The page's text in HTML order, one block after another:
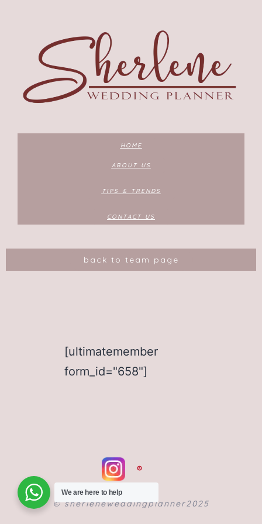
HOME
ABOUT US
TIPS & TRENDS
CONTACT US
back to team page
[ultimatemember
form_id="658"]
©️ sherleneweddingplanner2025
We are here to help

- _WHAT YOU WILL DO_
Omit each picture, then return all of the listing exactly as it stands.

- _SOLUTION_
The page's text in HTML order, one block after another:
HOME
ABOUT US
TIPS & TRENDS
CONTACT US
back to team page
[ultimatemember
form_id="658"]
©️ sherleneweddingplanner2025
We are here to help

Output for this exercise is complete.